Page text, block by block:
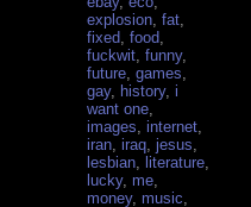
explosion ,fat
fixed ,food
fuckwit ,funny,
future ,games
gay, history,i
want one
images ,internet
iran ,iraq ,jesus
lesbian ,literature
lucky, me
money, music
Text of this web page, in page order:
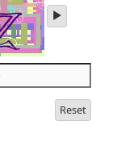
play
audio
the
letters
Reset
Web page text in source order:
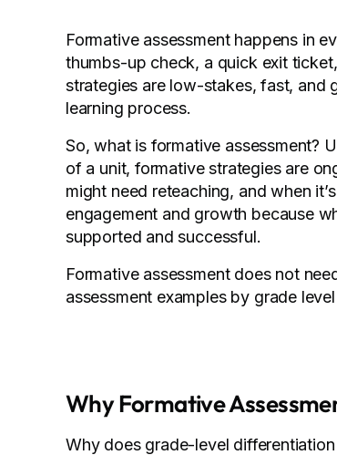
Formative assessment happens in
thumbs-up check, a quick exit
strategies are low-stakes, fast, and
learning process.
So, what is formative assessment?
of a unit, formative strategies are
might need reteaching, and when
engagement and growth because
supported and successful.
Formative assessment does not
assessment examples by grade
Why Formative
Why does grade-level
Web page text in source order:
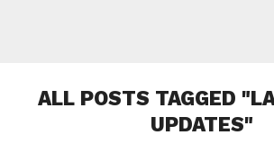
ALL POSTS TAGGED
UPDATES"
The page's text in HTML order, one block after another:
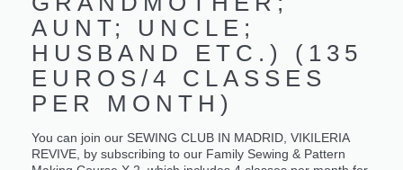
AUNT; UNCLE;
HUSBAND ETC.) (135
EUROS/4 CLASSES
PER MONTH)
You can join our SEWING CLUB IN MADRID, VIKILERIA
REVIVE, by subscribing to our Family Sewing & Pattern
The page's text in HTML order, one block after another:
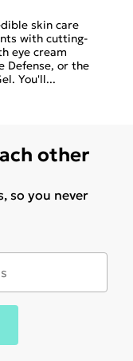
skin care
with cutting-
eye cream
Defense, or the
You'll...
other
so you never
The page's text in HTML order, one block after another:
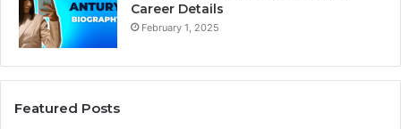
Career Details
February 1, 2025
Featured Posts
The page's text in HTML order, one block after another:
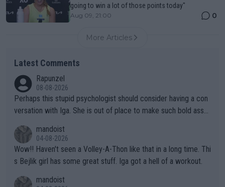
going to win a lot of those points today"
Aug 09, 21:00 0
More Articles
Latest Comments
Rapunzel
08-08-2026
Perhaps this stupid psychologist should consider having a con
versation with Iga. She is out of place to make such bold assu
mandoist
04-08-2026
Wow!! Haven't seen a Volley-A-Thon like that in a long time. Thi
s Bejlik girl has some great stuff. Iga got a hell of a workout.
mandoist
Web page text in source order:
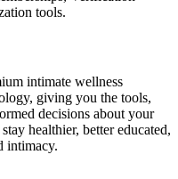
tools.
intimate wellness
giving you the tools,
decisions about your
healthier, better educated,
intimacy.
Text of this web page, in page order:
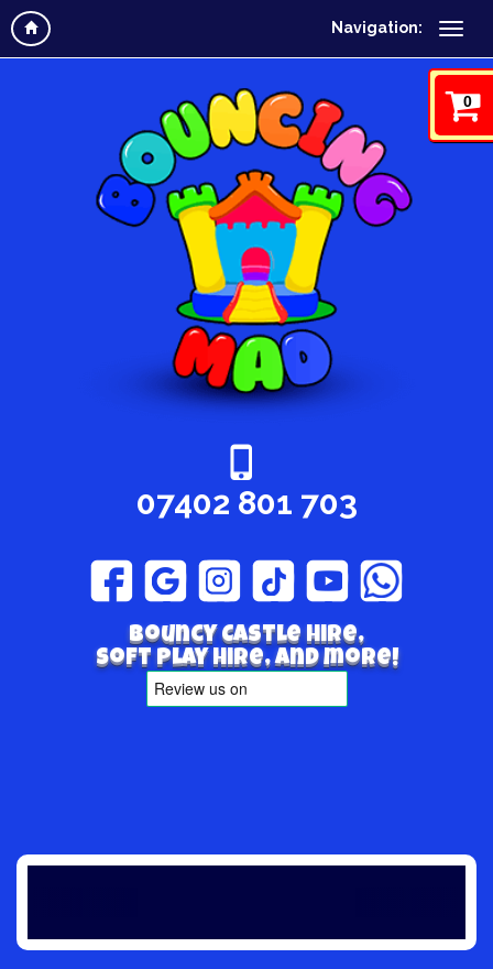
Navigation:
0
07402 801 703
Bouncy Castle hire,
Soft play hire, and more!
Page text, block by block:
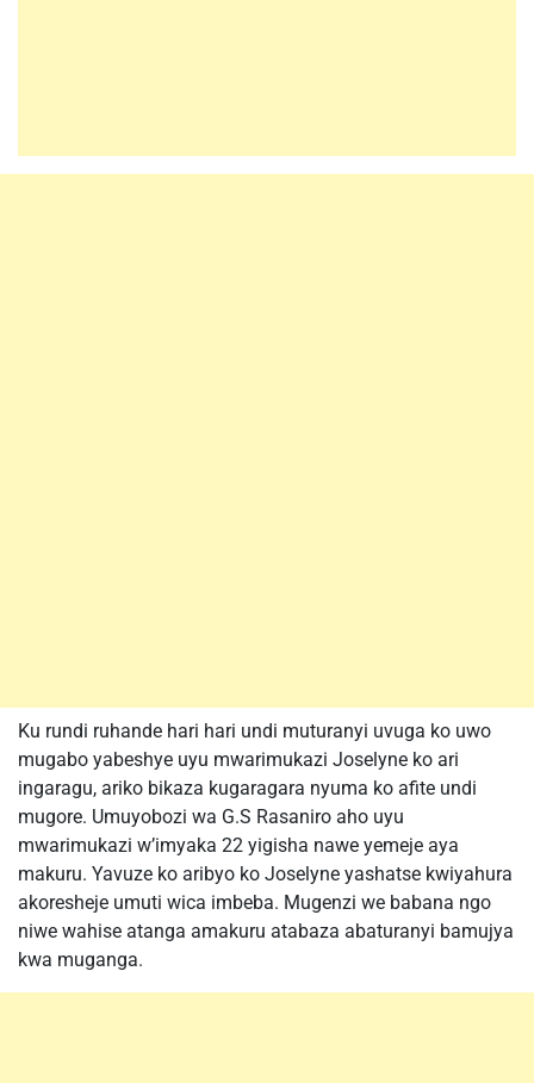
Ku rundi ruhande hari hari undi muturanyi uvuga ko uwo
mugabo yabeshye uyu mwarimukazi Joselyne ko ari
ingaragu, ariko bikaza kugaragara nyuma ko afite undi
mugore. Umuyobozi wa G.S Rasaniro aho uyu
mwarimukazi w’imyaka 22 yigisha nawe yemeje aya
makuru. Yavuze ko aribyo ko Joselyne yashatse kwiyahura
akoresheje umuti wica imbeba. Mugenzi we babana ngo
niwe wahise atanga amakuru atabaza abaturanyi bamujya
kwa muganga.
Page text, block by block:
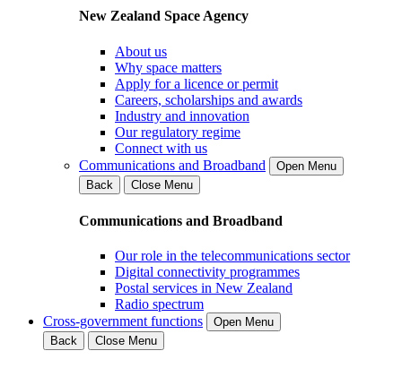
New Zealand Space Agency
About us
Why space matters
Apply for a licence or permit
Careers, scholarships and awards
Industry and innovation
Our regulatory regime
Connect with us
Communications and Broadband
Open Menu
Back
Close Menu
Communications and Broadband
Our role in the telecommunications sector
Digital connectivity programmes
Postal services in New Zealand
Radio spectrum
Cross-government functions
Open Menu
Back
Close Menu
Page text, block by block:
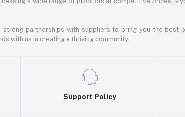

::::::::::

__TASK TO CARRY OUT__: The entries need to be restated exactly, and their pictures left out.

__TASK RESULT__:
Page text, block by block:
explosion ,fat
fixed ,food
fuckwit ,funny,
future ,games
gay, history,i
want one
images ,internet
iran ,iraq ,jesus
lesbian ,literature
lucky, me
money, music
Text of this web page, in page order:
play
audio
the
letters
Reset
Web page text in source order:
Formative assessment happens in
thumbs-up check, a quick exit
strategies are low-stakes, fast, and
learning process.
So, what is formative assessment?
of a unit, formative strategies are
might need reteaching, and when
engagement and growth because
supported and successful.
Formative assessment does not
assessment examples by grade
Why Formative
Why does grade-level
Web page text in source order:
ALL POSTS TAGGED
UPDATES"
The page's text in HTML order, one block after another:
AUNT; UNCLE;
HUSBAND ETC.) (135
EUROS/4 CLASSES
PER MONTH)
You can join our SEWING CLUB IN MADRID, VIKILERIA
REVIVE, by subscribing to our Family Sewing & Pattern
The page's text in HTML order, one block after another:
skin care
with cutting-
eye cream
Defense, or the
You'll...
other
so you never
The page's text in HTML order, one block after another:
Career Details
February 1, 2025
Featured Posts
The page's text in HTML order, one block after another:
going to win a lot of those points today"
Aug 09, 21:00 0
More Articles
Latest Comments
Rapunzel
08-08-2026
Perhaps this stupid psychologist should consider having a con
versation with Iga. She is out of place to make such bold assu
mandoist
04-08-2026
Wow!! Haven't seen a Volley-A-Thon like that in a long time. Thi
s Bejlik girl has some great stuff. Iga got a hell of a workout.
mandoist
Web page text in source order:
tools.
intimate wellness
giving you the tools,
decisions about your
healthier, better educated,
intimacy.
Text of this web page, in page order:
Navigation:
0
07402 801 703
Bouncy Castle hire,
Soft play hire, and more!
Page text, block by block:
Ku rundi ruhande hari hari undi muturanyi uvuga ko uwo
mugabo yabeshye uyu mwarimukazi Joselyne ko ari
ingaragu, ariko bikaza kugaragara nyuma ko afite undi
mugore. Umuyobozi wa G.S Rasaniro aho uyu
mwarimukazi w’imyaka 22 yigisha nawe yemeje aya
makuru. Yavuze ko aribyo ko Joselyne yashatse kwiyahura
akoresheje umuti wica imbeba. Mugenzi we babana ngo
niwe wahise atanga amakuru atabaza abaturanyi bamujya
kwa muganga.
Page text, block by block:
New Zealand Space Agency
About us
Why space matters
Apply for a licence or permit
Careers, scholarships and awards
Industry and innovation
Our regulatory regime
Connect with us
Communications and Broadband
Open Menu
Back
Close Menu
Communications and Broadband
Our role in the telecommunications sector
Digital connectivity programmes
Postal services in New Zealand
Radio spectrum
Cross-government functions
Open Menu
Back
Close Menu
Page text, block by block:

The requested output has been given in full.